With Windows 10 upgraded, I also thought it’d be great to have a completely clean install. Windows 10 on this machine had all sorts of cruft on it. Trash games and other junk, I didn’t even realize at this time it was supposed to be the clean version from the Microsoft store. But being that it had so much cruft and other unknown settings, drivers, and configuration mess setup I figured I’d format the drive and reload. To do this I went out and downloaded a Windows 10 image. I assumed wrongly that it would give me the version pertinent to whatever the machine has on it, in this case Professional. It gave me “Enterprise” for whatever reason. This was the second mistake.

I then formatted the drive and reloaded Windows 10. I commenced to think everything was fine and dandy, you see, in the docs it says the machine should have the key bound to the hardware. Which I now know is utter bullshit, or simply software that just doesn’t work. I should have known better than to trust this stuff. But I made a mistake, I did, and now I was going to pay for it.

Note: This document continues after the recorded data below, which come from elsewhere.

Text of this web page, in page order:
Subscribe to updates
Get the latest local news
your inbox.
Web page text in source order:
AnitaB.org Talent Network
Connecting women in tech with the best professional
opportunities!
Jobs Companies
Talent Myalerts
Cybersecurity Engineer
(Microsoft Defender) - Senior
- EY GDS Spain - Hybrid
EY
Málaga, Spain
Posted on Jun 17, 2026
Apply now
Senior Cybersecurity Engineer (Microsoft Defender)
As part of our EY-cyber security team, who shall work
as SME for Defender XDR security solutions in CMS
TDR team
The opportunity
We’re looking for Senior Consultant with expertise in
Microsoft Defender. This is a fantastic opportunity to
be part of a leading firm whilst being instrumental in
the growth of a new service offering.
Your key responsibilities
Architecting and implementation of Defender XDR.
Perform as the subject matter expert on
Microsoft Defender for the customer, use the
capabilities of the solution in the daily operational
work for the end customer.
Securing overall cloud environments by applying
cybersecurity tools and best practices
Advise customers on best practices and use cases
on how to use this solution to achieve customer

After re-installing Creative Cloud from Adobe, all my JetBrains software, and tons of other things I noticed a whole host of annoyances. Like the fact that the software cruft was still everywhere. I didn’t want this garbage shit, what gives. This was supposed to be a clean install. I kept digging about and installing things. I got OBS configured again specifically for Windows 10, because ya see, the folders still disagree on “\” vs “/” and Windows attaches every storage medium to an anchor letter. So all the sources were broken, and the list goes on. I spent hours upon hours getting Windows 10 setup under the notion I’d be able to use it.

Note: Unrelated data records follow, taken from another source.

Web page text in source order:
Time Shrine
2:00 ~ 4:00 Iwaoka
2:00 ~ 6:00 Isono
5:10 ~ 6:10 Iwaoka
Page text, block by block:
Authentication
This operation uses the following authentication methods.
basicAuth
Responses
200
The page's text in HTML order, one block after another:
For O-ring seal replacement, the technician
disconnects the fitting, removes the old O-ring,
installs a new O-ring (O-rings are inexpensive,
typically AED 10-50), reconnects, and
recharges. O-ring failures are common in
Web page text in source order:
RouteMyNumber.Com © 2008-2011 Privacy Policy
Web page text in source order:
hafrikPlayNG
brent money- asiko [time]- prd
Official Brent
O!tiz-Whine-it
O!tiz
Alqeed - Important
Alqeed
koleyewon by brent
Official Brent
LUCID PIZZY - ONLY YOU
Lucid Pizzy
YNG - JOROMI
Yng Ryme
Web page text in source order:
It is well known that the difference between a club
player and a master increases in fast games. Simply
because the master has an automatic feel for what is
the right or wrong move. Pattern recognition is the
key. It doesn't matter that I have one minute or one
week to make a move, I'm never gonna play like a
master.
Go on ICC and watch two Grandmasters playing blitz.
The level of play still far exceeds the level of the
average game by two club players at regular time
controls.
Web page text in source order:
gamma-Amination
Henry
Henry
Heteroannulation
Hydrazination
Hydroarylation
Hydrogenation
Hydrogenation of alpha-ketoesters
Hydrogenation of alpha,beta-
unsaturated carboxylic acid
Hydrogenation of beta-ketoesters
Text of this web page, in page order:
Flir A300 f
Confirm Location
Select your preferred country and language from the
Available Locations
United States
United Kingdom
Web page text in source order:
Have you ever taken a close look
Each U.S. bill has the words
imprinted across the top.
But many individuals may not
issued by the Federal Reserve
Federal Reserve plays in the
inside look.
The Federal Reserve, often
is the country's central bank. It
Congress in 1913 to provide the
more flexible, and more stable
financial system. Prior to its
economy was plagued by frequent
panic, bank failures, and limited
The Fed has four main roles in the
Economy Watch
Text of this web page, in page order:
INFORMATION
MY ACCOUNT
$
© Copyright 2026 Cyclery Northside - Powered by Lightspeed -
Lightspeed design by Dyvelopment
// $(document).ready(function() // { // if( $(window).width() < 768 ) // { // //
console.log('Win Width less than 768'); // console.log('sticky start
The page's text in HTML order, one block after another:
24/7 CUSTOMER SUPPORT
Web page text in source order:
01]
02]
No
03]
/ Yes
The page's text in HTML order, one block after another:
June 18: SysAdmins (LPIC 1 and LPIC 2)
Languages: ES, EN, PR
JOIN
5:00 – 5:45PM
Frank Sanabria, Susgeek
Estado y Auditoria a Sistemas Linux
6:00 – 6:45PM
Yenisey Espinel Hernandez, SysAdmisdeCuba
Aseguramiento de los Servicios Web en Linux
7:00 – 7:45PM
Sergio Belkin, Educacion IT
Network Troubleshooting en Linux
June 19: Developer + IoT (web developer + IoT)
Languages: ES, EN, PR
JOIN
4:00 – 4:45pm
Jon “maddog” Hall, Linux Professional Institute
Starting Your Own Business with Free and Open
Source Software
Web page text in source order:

Then it happened. Windows reports that it is not activated. So I began the process of activated, I click on updates and such and clicked try again. I went through the loops of help documentation. Nothing was happening. After trying every loop in the help docs that Microsoft provides I was getting frustrated. Then I noticed what the fatal issue was. I somehow now had “Enterprise” loaded and a key for “Professional”. I didn’t know, being what I suspect is a mere “consumer” now, how to actually choose which version of Windows to download. I had no MSDN, didn’t really need or want one, I thought. I also didn’t want to call in any favors because I wouldn’t want others to have to do that. Whenever I show or teach, or record things, I want to be able to tell people exactly what I’m using and why. Not that I “got the hookup” from inside Microsoft.

I continued, at this point, over 24 hours into the loading, setup, and configuration of this machine and I realize that I don’t even actually have a key, the fucking Microsoft site didn’t save the damned key, and I’m fighting with licensing to recover the OS and make sure that I can use it ongoing. This vain hope of using Windows, of catering and shaping much of my workflow around Windows just so that I could have it for games came from the initially reported (from Dell support itself) that Linux just simply wouldn’t work on the XPS 15 after I had spent 2 hours flailing around trying to install Ubuntu Linux on the machine. For reference, here’s the basic process I went through to get Linux on, but it appeared to fail by freezing up, throwing a bunch of kernel panics, and other miscellaneous nonsense. Either way I had given up and thought Windows 10 would be easier and had invested the time in it to get going.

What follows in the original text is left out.